4. Sarah’s Key by Tatiana de Rosnay
Sarah’s Key by Tatiana de Rosnay follows two different timelines. First there’s Sarah, a young girl in the year 1942. On the dreadful Vel’ d’Hiv, she and her family are arrested and eventually separated. Before she is taken from her home, Sarah locks her little brother in a cupboard in secret, hoping to shortly be reunited with him.
Then there’s Julia Jarmond, a journalist in Paris, 2002. On the horrible night’s anniversary, Julia is asked to write about Vel’ d’Hiv and eventually uncovers the story of Sarah. The journalist will soon realize that she and her family have connections to Sarah, and in discovering the past, she begins to make realizations about her own future as well.
This is a story of loss, and the importance of looking into the past while staying true to your own tomorrows. This is another life-altering story I can’t recommend enough; you will certainly not be unchanged.
5. Island of Sweet Pies and Soldiers by Sara Ackerman
For those of you looking for wholesome romance combined with eye-opening historical themes, Island of Sweet Pies and Soldiers by Sara Ackerman is the read for you.

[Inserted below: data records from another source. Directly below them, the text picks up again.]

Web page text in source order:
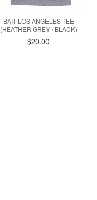
BAIT LOS ANGELES TEE
(HEATHER GREY / BLACK)
$20.00
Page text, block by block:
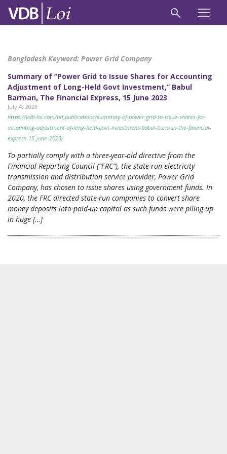
Bangladesh Keyword: Power Grid Company
Summary of “Power Grid to Issue Shares for Accounting
Adjustment of Long-Held Govt Investment,” Babul
Barman, The Financial Express, 15 June 2023
July 4, 2023
https://vdb-loi.com/bd_publications/summary-of-power-grid-to-issue-shares-for-
accounting-adjustment-of-long-held-govt-investment-babul-barman-the-financial-
express-15-june-2023/
To partially comply with a three-year-old directive from the
Financial Reporting Council (“FRC”), the state-run electricity
transmission and distribution service provider, Power Grid
Company, has chosen to issue shares using government funds. In
2020, the FRC directed state-run companies to convert share
money deposits into paid-up capital as such funds were piling up
in huge […]
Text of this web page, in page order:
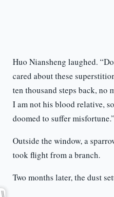
Huo Niansheng laughed.
cared about these
ten thousand steps back, no
I am not his blood relative,
doomed to suffer misfortune.”
Outside the window, a
took flight from a branch.
Two months later, the dust
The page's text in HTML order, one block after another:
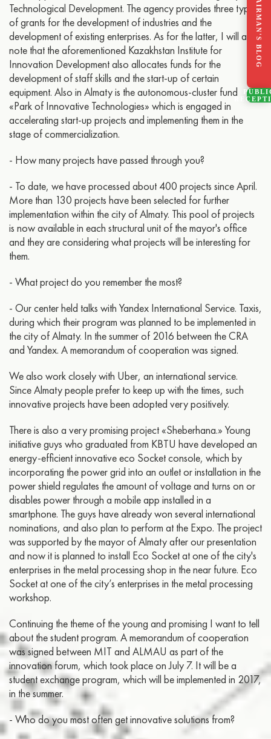
Technological Development. The agency provides three types
of grants for the development of industries and the
development of existing enterprises. As for the latter, I will also
note that the aforementioned Kazakhstan Institute for
Innovation Development also allocates funds for the
development of staff skills and the start-up of certain
equipment. Also in Almaty is the autonomous-cluster fund
«Park of Innovative Technologies» which is engaged in
accelerating start-up projects and implementing them in the
stage of commercialization.
- How many projects have passed through you?
- To date, we have processed about 400 projects since April.
More than 130 projects have been selected for further
implementation within the city of Almaty. This pool of projects
is now available in each structural unit of the mayor's office
and they are considering what projects will be interesting for
them.
- What project do you remember the most?
- Our center held talks with Yandex International Service. Taxis,
during which their program was planned to be implemented in
the city of Almaty. In the summer of 2016 between the CRA
and Yandex. A memorandum of cooperation was signed.
We also work closely with Uber, an international service.
Since Almaty people prefer to keep up with the times, such
innovative projects have been adopted very positively.
There is also a very promising project «Sheberhana.» Young
initiative guys who graduated from KBTU have developed an
energy-efficient innovative eco Socket console, which by
incorporating the power grid into an outlet or installation in the
power shield regulates the amount of voltage and turns on or
disables power through a mobile app installed in a
smartphone. The guys have already won several international
nominations, and also plan to perform at the Expo. The project
was supported by the mayor of Almaty after our presentation
and now it is planned to install Eco Socket at one of the city's
enterprises in the metal processing shop in the near future. Eco
Socket at one of the city’s enterprises in the metal processing
workshop.
Continuing the theme of the young and promising I want to tell
about the student program. A memorandum of cooperation
was signed between MIT and ALMAU as part of the
innovation forum, which took place on July 7. It will be a
student exchange program, which will be implemented in 2017,
in the summer.
- Who do you most often get innovative solutions from?
CHAIRMAN'S BLOG
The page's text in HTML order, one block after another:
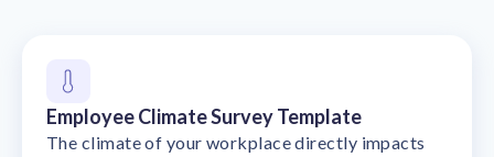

The story follows Violet and Emma, a mother and daughter living in Hawaii shortly after the bombing of Pearl Harbor. Grieving over the mysterious disappearance of Violet’s husband and Emma’s father Herman, the two learn to navigate loss in an unforgiving time. But Emma knows more about Herman’s disappearance than she wants her mother to believe, and Violet is still set on discovering the truth behind what happened.
Life seems to turn upside down when the marines come to town. Through her friend’s little brother, Violet is introduced to Parker, a goodhearted marine with a love for animals. As Violet spends more and more time with the marines, she finds herself drawn to Parker, even as she’s still trying to pick up the broken pieces Herman left behind.
Island of Sweet Pies and Soldiers is a lighthearted romance, mystery, and moving historical novel all in one. It explores themes like grief, love, prejudice, and what it truly means to heal.
Historical fiction is such a broad genre and typically covers a lot of important and essential topics. These novels often provide valuable insight on both the past and the present, and I believe this genre is definitely worth exploring. These books are great introductory reads to this area of literature, and I hope you’re able to benefit from their value.